In this book, I hope to lay the foundation for a renewed social contract capable of delivering pandemic resilience—and, more generally, both justice and health for our constitutional democracy. I hope to offer a durable breakthrough in the form of a fresh vision of the public good.

What exactly is a social contract? A social contract is the set of rights and mutual responsibilities that we have among ourselves as citizens in a constitutional democracy. A social contract is both what’s asked of us as participants in a constitutional democracy and all that is made possible for us by virtue of our participation in that constitutional democracy. What’s asked of us and what we receive establish relations of reciprocity within the citizenry.
This book seeks to reset that relationship for a healthy and just future.
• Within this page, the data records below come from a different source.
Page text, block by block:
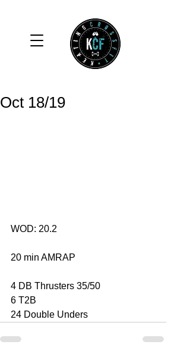
Oct 18/19
WOD: 20.2
20 min AMRAP
4 DB Thrusters 35/50
6 T2B
24 Double Unders
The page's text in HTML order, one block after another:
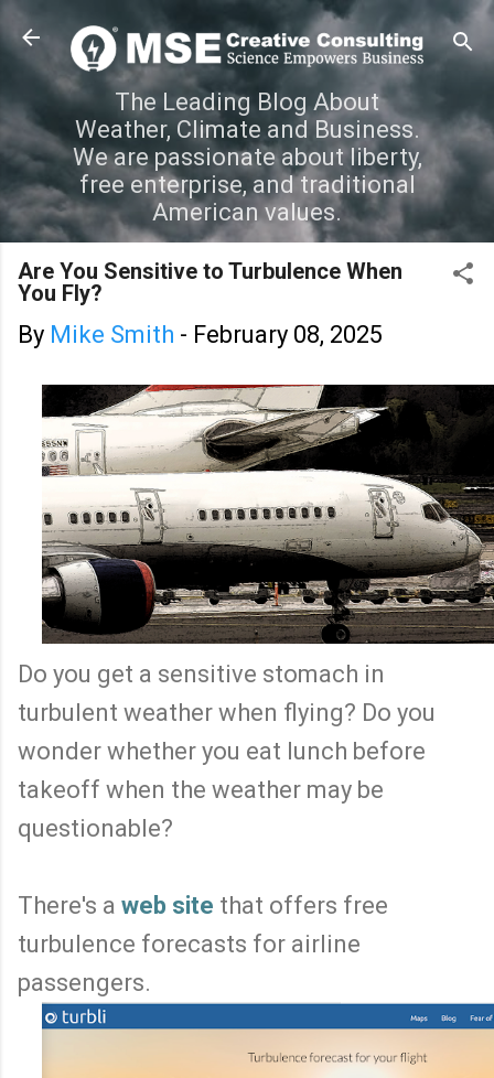
Skip to main content
The Leading Blog About
Weather, Climate and Business.
We are passionate about liberty,
free enterprise, and traditional
American values.
Are You Sensitive to Turbulence When
You Fly?
By Mike Smith - February 08, 2025
Do you get a sensitive stomach in
turbulent weather when flying? Do you
wonder whether you eat lunch before
takeoff when the weather may be
questionable?
There's a web site that offers free
turbulence forecasts for airline
passengers.
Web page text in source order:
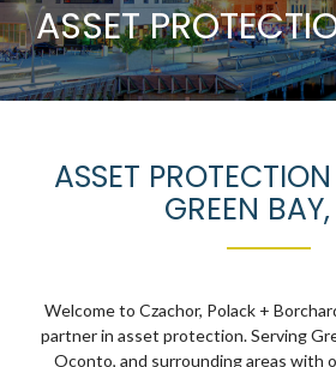
ASSET
ASSET
GREEN
Welcome to Czachor, Polack +
partner in asset protection. Serving
Oconto, and surrounding areas with

The pandemic revealed that our social contract is fundamentally broken. Our society includes people who are being asked to follow the law and to pay taxes but who are not in return receiving the opportunity and security promised by our arrangement of mutual rights and responsibilities. The elderly and essential workers, for instance, have been left exposed to the pandemic. We have seen disparate impacts on communities of color, because underlying foundations of health have not been adequately established for low-income workers. When crisis hit, the society that promised to protect all did not in fact protect many of its members.
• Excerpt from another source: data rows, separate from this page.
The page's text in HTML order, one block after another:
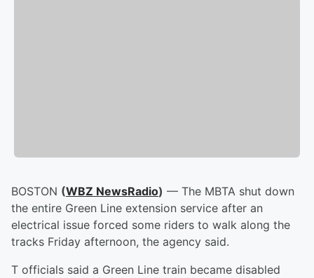
BOSTON (WBZ NewsRadio) — The MBTA shut down
the entire Green Line extension service after an
electrical issue forced some riders to walk along the
tracks Friday afternoon, the agency said.
T officials said a Green Line train became disabled
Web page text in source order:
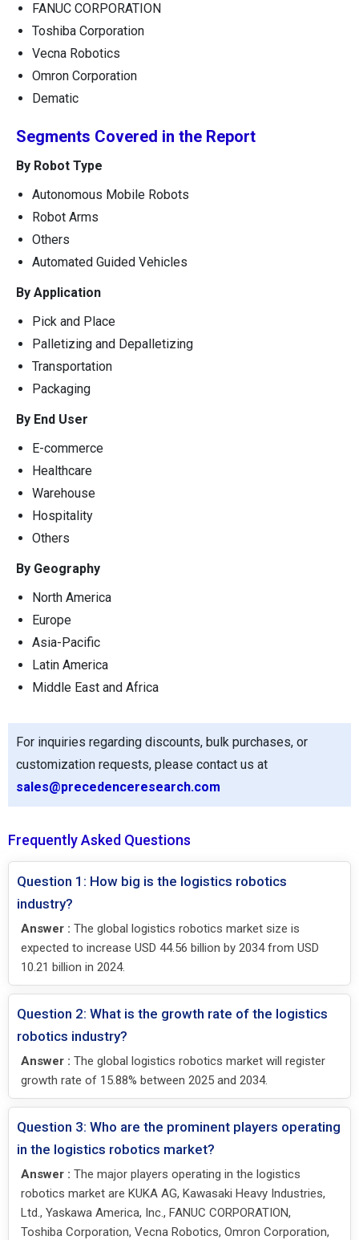
FANUC CORPORATION
Toshiba Corporation
Vecna Robotics
Omron Corporation
Dematic
Segments Covered in the Report
By Robot Type
Autonomous Mobile Robots
Robot Arms
Others
Automated Guided Vehicles
By Application
Pick and Place
Palletizing and Depalletizing
Transportation
Packaging
By End User
E-commerce
Healthcare
Warehouse
Hospitality
Others
By Geography
North America
Europe
Asia-Pacific
Latin America
Middle East and Africa
For inquiries regarding discounts, bulk purchases, or
customization requests, please contact us at
sales@precedenceresearch.com
Frequently Asked Questions
Question 1: How big is the logistics robotics
industry?
Answer : The global logistics robotics market size is
expected to increase USD 44.56 billion by 2034 from USD
10.21 billion in 2024.
Question 2: What is the growth rate of the logistics
robotics industry?
Answer : The global logistics robotics market will register
growth rate of 15.88% between 2025 and 2034.
Question 3: Who are the prominent players operating
in the logistics robotics market?
Answer : The major players operating in the logistics
robotics market are KUKA AG, Kawasaki Heavy Industries,
Ltd., Yaskawa America, Inc., FANUC CORPORATION,
Toshiba Corporation, Vecna Robotics, Omron Corporation,
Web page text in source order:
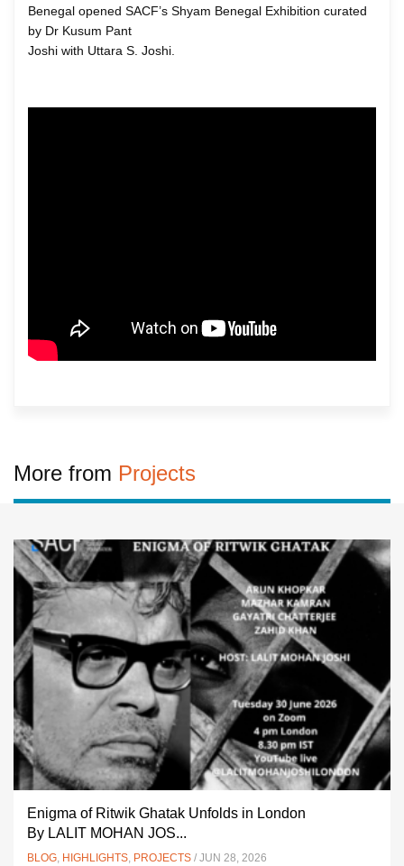
Benegal opened SACF’s Shyam Benegal Exhibition curated
by Dr Kusum Pant
Joshi with Uttara S. Joshi.
More from Projects
Enigma of Ritwik Ghatak Unfolds in London
By LALIT MOHAN JOS...
BLOG, HIGHLIGHTS, PROJECTS / JUN 28, 2026
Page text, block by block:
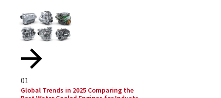
01
Global Trends in 2025 Comparing the
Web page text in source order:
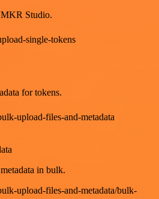
Studio.
single-tokens
for tokens.
upload-files-and-metadata
in bulk.
upload-files-and-metadata/bulk-
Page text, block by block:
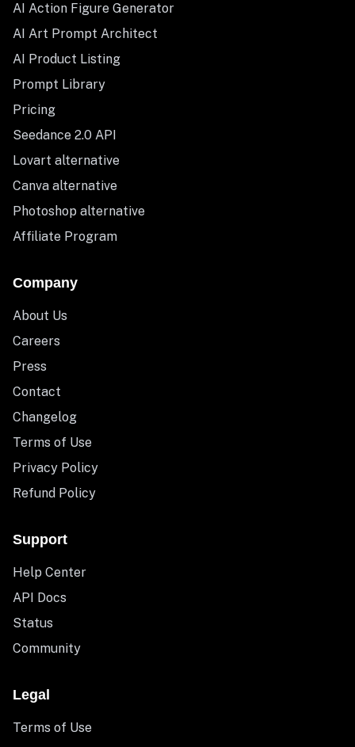
AI Action Figure Generator
AI Art Prompt Architect
AI Product Listing
Prompt Library
Pricing
Seedance 2.0 API
Lovart alternative
Canva alternative
Photoshop alternative
Affiliate Program
Company
About Us
Careers
Press
Contact
Changelog
Terms of Use
Privacy Policy
Refund Policy
Support
Help Center
API Docs
Status
Community
Legal
Terms of Use

To repair our social contract, we need to understand the goals and responsibilities of public decision-makers and democratic citizens in a constitutional democracy in a time of crisis. We need to understand the vulnerabilities in our society that left us ill-equipped to fulfill those responsibilities. These are the subjects of chapter 1. We need to acknowledge what kind of public health strategy would have fulfilled those goals and responsibilities in response to this crisis, and we need to explore why we failed to adopt this strategy. These are the subjects of chapter 2. We need to learn how to use the machinery of our political institutions to deliver on those goals more effectively, if not now, in this crisis, then going forward. This is the subject of chapter 3. Once we take these steps, we will be able to sketch out the parameters of a transformed peace, a social contract that delivers pandemic resilience and, more generally, justice and health for our constitutional democracy on the foundation of a fair and flourishing economy. I offer that sketch in chapter 4.
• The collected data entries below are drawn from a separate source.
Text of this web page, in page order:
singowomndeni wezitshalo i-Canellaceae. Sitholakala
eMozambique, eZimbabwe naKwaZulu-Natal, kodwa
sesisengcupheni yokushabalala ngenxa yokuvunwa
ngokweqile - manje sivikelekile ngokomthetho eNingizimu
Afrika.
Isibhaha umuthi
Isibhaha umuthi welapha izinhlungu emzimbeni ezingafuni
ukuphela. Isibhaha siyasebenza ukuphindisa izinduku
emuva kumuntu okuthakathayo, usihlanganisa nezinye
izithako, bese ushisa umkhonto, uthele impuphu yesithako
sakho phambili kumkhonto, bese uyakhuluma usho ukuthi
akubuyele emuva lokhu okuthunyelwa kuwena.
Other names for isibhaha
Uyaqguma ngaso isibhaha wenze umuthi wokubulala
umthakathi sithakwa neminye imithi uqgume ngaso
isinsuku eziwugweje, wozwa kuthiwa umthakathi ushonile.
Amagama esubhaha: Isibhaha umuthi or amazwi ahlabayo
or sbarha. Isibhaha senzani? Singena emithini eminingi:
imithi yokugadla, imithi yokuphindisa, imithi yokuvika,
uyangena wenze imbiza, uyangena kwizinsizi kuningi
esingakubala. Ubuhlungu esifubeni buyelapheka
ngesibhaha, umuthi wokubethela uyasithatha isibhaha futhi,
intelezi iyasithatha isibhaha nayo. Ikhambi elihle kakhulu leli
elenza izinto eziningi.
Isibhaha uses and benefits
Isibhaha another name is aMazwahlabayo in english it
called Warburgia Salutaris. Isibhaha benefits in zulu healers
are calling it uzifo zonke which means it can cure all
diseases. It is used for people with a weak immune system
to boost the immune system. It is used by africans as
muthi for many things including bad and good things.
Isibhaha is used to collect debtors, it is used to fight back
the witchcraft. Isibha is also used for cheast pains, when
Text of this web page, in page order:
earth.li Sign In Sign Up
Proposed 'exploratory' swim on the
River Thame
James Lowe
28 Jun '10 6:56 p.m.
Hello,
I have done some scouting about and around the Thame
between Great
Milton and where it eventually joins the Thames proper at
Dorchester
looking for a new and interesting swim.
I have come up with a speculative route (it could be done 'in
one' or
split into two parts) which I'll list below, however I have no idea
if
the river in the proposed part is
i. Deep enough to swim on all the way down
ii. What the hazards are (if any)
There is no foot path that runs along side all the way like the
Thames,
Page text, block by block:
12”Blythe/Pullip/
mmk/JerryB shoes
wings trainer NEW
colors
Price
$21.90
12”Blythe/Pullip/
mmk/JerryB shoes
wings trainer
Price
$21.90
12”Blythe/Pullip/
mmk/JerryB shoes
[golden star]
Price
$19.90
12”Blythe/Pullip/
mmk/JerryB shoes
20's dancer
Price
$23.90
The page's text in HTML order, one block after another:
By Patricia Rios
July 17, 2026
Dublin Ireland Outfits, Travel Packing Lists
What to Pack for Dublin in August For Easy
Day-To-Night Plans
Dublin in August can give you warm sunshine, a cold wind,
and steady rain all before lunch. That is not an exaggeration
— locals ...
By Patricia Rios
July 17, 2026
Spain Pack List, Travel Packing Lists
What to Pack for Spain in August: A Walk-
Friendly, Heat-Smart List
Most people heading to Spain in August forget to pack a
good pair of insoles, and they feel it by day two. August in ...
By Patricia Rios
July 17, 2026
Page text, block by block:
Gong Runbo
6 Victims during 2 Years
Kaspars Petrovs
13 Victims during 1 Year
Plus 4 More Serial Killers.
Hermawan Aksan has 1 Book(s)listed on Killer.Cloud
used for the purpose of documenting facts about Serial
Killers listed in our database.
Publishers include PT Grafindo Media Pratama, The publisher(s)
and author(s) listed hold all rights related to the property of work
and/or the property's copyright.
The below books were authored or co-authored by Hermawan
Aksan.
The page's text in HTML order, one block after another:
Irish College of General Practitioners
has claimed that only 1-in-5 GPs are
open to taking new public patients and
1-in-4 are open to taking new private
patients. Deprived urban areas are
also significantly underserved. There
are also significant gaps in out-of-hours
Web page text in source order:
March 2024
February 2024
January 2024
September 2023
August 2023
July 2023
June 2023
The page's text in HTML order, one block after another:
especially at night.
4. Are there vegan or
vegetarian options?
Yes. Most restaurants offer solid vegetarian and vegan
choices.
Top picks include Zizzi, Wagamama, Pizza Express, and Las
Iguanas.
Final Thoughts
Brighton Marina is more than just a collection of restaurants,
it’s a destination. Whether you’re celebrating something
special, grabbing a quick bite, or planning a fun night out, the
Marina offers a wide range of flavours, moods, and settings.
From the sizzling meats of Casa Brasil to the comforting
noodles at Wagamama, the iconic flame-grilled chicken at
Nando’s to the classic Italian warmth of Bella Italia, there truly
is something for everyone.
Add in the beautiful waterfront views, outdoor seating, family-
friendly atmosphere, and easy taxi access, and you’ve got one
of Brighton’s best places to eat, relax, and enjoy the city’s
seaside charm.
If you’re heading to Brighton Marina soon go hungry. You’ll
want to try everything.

Pandemic resilience requires public health infrastructure, of course, but also, and this will be my focus, a healthy social contract—good governance and bonds of solidarity and mutual commitment within the population, connected to love of country. Solidarity is the resource that enables people to make small sacrifices of liberty so as to avoid harm to others with whom they have a social bond. We convey our love of country through acts of solidarity to the other members of our polity. We have many reasons to want to benefit from a globally integrated economy and from the opportunities for human connection it brings. Yet we rightly wish to avoid being existentially vulnerable to its accompanying dangers. The goal is a framework for delivering a transformed peace, a postpandemic state in which, as a society, we would be less vulnerable to injury because we would be stronger as a society. We would have more civic strength by virtue of having a healthy social contract, supporting both good governance and solidarity.